Vozes do PSD: - Muito bem!

O Orador: - Não pretendo com isto dizer que a intervenção de VV. Ex.ªs foi menos honesta. Apenas ficou para mim claramente provado que há muito da realidade do sistema judiciário que, por razões de natureza geográfica, vários de VV. Ex.ªs não conhecem.
Portanto, é necessário que, numa postura de Estado, que tenha a ver com o debate alargado sobre a situação, todos possam conhecer a totalidade da situação e, nessa altura, entender então que existe crise mas que é uma crise relativa, que está em vias de superação, que permite que se defina uma política de justiça para o futuro e que vale a pena, em conjunto, partilharmos essa política.
Um exemplo só do que não disse - aliás, não o queria dizer porque tenho medo de ser considerado novo-riquista ao fazer essa afirmação - é este: em Março do próximo ano todos os tribunais do País estarão apetrechados com sistemas de gravação audio. Mas porquê dizê-lo aqui? Para fazer uma listagem das várias compras que vamos fazendo, do vário apetrechamento que vamos fornecendo ao sistema judiciário. Eles lá estarão, serão visíveis, dar-se-á conta deles! Irá dar-se um salto qualitativo na celeridade e na garantia de qualidade do recurso e na possibilidade de apreciação da prova em recurso. Mas isso, Srs. Deputados, faz-se, não se discursa sobre isso!

Aplausos do PSD.

Discursa-se é sobre os contornos que definem os programas. Pode discorrer-se se se deve ou não instalar um Tribunal da Relação em Évora (aliás, já o está); pode discorrer-se se se deve ou não instalar outro Tribunal da Relação no Algarve. Como é evidente, o ministro não pode responder de imediato a essa questão.
Será que o Sr. Deputado, quando propôs a instalação do Tribunal no Algarve, pretendia extinguir, simultaneamente, o de Évora?
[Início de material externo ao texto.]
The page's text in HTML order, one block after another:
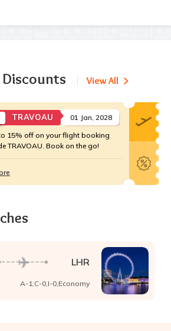
View All
TRAVOAU
01 Jan, 2028
15% off on your flight booking
TRAVOAU. Book on the go!
LHR
A-1,C-0,I-0,Economy
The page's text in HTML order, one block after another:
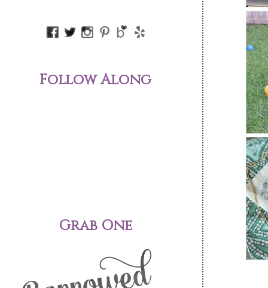
Follow Along
Grab One
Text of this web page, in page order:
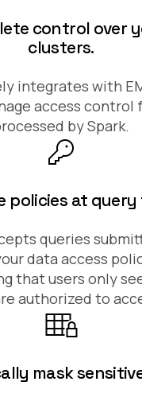
control over
clusters.
integrates with
access control
by Spark.
policies at query
queries
data access
that users only
authorized to
mask
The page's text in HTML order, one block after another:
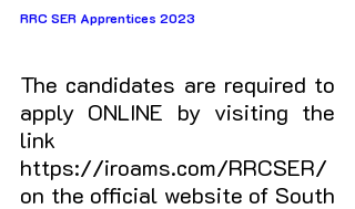
RRC SER Apprentices 2023
The candidates are required to
apply ONLINE by visiting the
link
https://iroams.com/RRCSER/
on the official website of South
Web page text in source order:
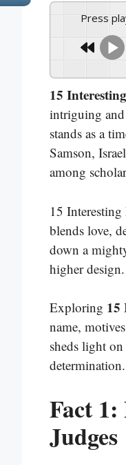
Press
15
intriguing
stands as a
Samson,
among
15
blends love,
down a
higher
Exploring 15
name,
sheds light
determination.
Fact
Judges
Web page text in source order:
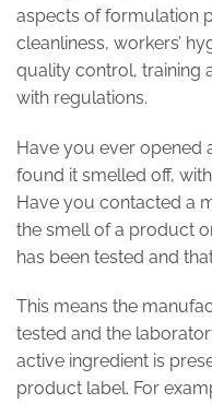
aspects of formulation
cleanliness, workers’
quality control, training
with regulations.
Have you ever opened
found it smelled off,
Have you contacted a
the smell of a product
has been tested and
This means the
tested and the
active ingredient is
product label. For
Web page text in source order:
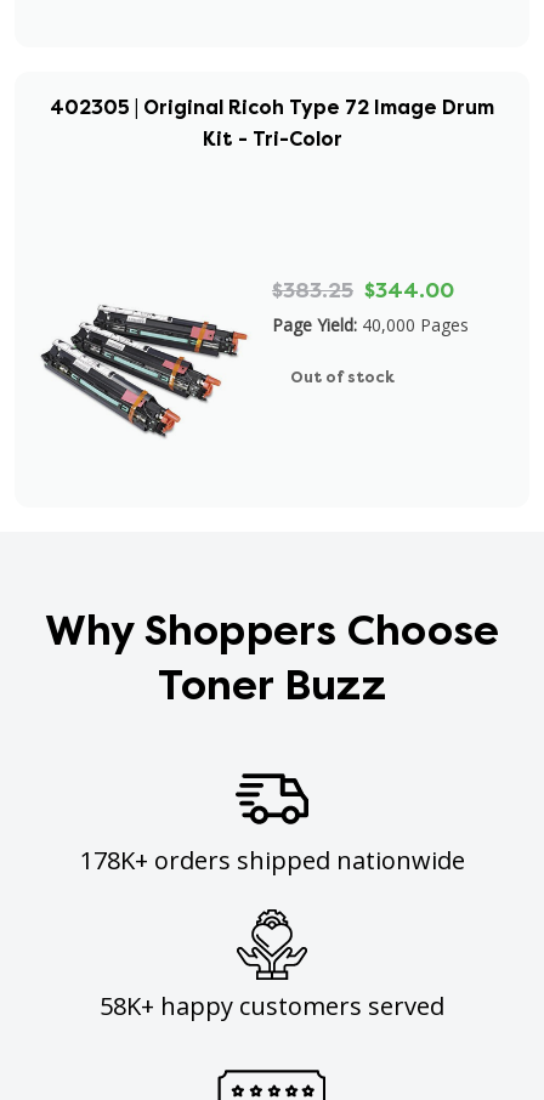
402305 | Original Ricoh Type 72 Image Drum
Kit - Tri-Color
$383.25 $344.00
Page Yield: 40,000 Pages
Out of stock
Why Shoppers Choose
Toner Buzz
178K+ orders shipped nationwide
58K+ happy customers served
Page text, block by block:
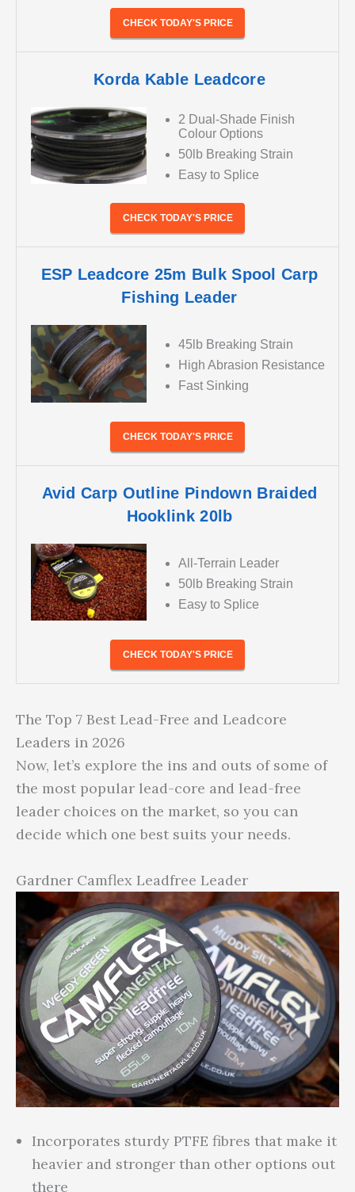
CHECK TODAY'S PRICE
Korda Kable Leadcore
2 Dual-Shade Finish
Colour Options
50lb Breaking Strain
Easy to Splice
CHECK TODAY'S PRICE
ESP Leadcore 25m Bulk Spool Carp
Fishing Leader
45lb Breaking Strain
High Abrasion Resistance
Fast Sinking
CHECK TODAY'S PRICE
Avid Carp Outline Pindown Braided
Hooklink 20lb
All-Terrain Leader
50lb Breaking Strain
Easy to Splice
CHECK TODAY'S PRICE
The Top 7 Best Lead-Free and Leadcore
Leaders in 2026
Now, let’s explore the ins and outs of some of
the most popular lead-core and lead-free
leader choices on the market, so you can
decide which one best suits your needs.
Gardner Camflex Leadfree Leader
Incorporates sturdy PTFE fibres that make it
heavier and stronger than other options out
there
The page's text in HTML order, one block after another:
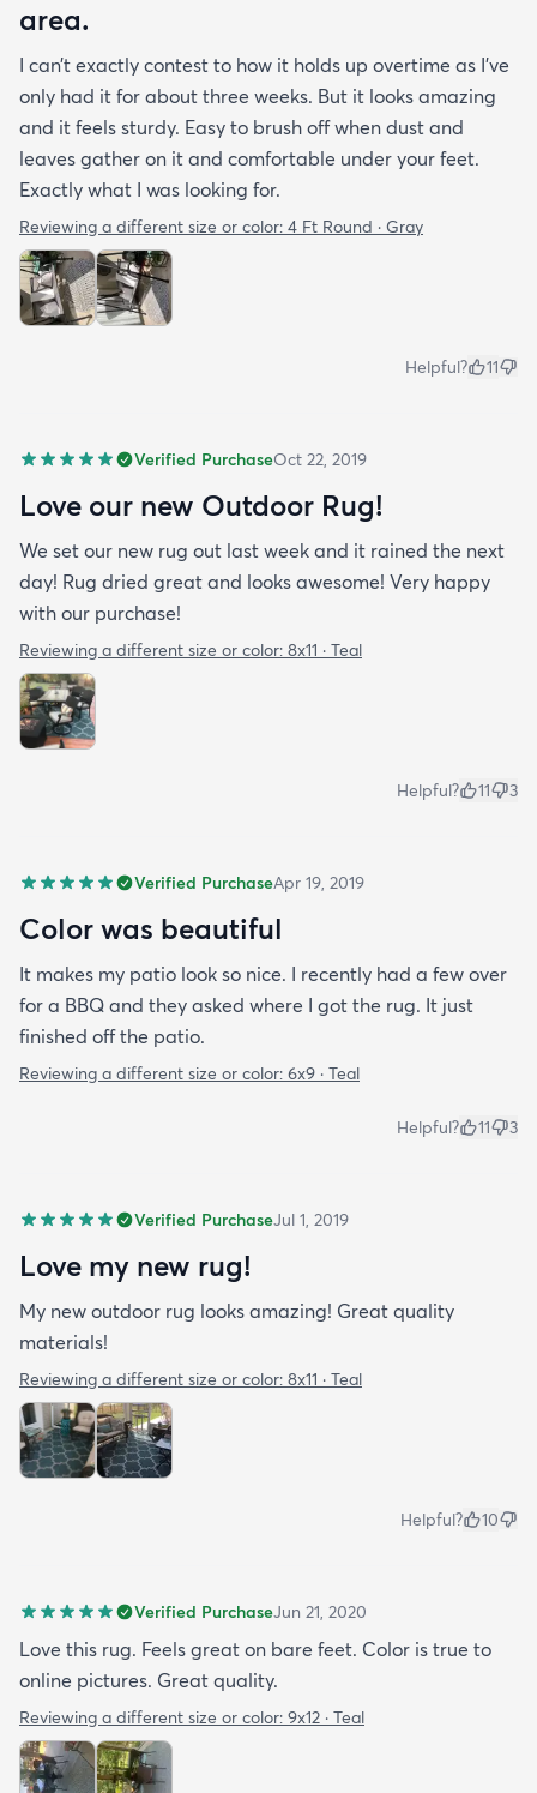
area.
I can’t exactly contest to how it holds up overtime as I’ve
only had it for about three weeks. But it looks amazing
and it feels sturdy. Easy to brush off when dust and
leaves gather on it and comfortable under your feet.
Exactly what I was looking for.
Reviewing a different size or color: 4 Ft Round · Gray
Helpful? 11
Verified PurchaseOct 22, 2019
Love our new Outdoor Rug!
We set our new rug out last week and it rained the next
day! Rug dried great and looks awesome! Very happy
with our purchase!
Reviewing a different size or color: 8x11 · Teal
Helpful? 11 3
Verified PurchaseApr 19, 2019
Color was beautiful
It makes my patio look so nice. I recently had a few over
for a BBQ and they asked where I got the rug. It just
finished off the patio.
Reviewing a different size or color: 6x9 · Teal
Helpful? 11 3
Verified PurchaseJul 1, 2019
Love my new rug!
My new outdoor rug looks amazing! Great quality
materials!
Reviewing a different size or color: 8x11 · Teal
Helpful? 10
Verified PurchaseJun 21, 2020
Love this rug. Feels great on bare feet. Color is true to
online pictures. Great quality.
Reviewing a different size or color: 9x12 · Teal
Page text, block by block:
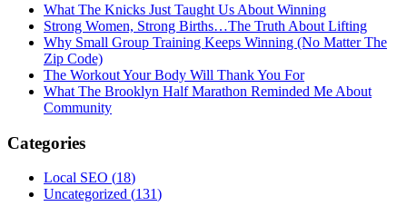
What The Knicks Just Taught Us About Winning
Strong Women, Strong Births…The Truth About Lifting
Why Small Group Training Keeps Winning (No Matter The
Zip Code)
The Workout Your Body Will Thank You For
What The Brooklyn Half Marathon Reminded Me About
Community
Categories
Local SEO (18)
Uncategorized (131)

Será que, quando propôs instalar um Tribunal da Relação no Algarve, tinha o levantamento do número de processos pendentes no Tribunal da Relação de Lisboa, que permitirão ou não tomar essa decisão?

Vozes do PSD: - É claro que não tem!

O Orador: - De qualquer modo, é uma proposta e todas as propostas são bem-vindas.
Inicialmente, tive receio de que, com a sua intervenção, o Sr. Deputado Hermínio Martinho estivesse a propor a instalação do Tribunal da Relação na Sertã.

Risos do PSD.

Digo isto porque hoje, por força do novo Código de Processo Penal, há repetição da prova em segunda instância e, como o Tribunal da Relação de Coimbra fica bastante mais longe de Vila de Rei do que o Tribunal de Castelo Branco, fiquei sem saber se, de facto, essa proposta também estava no seu espírito. Presumo que não!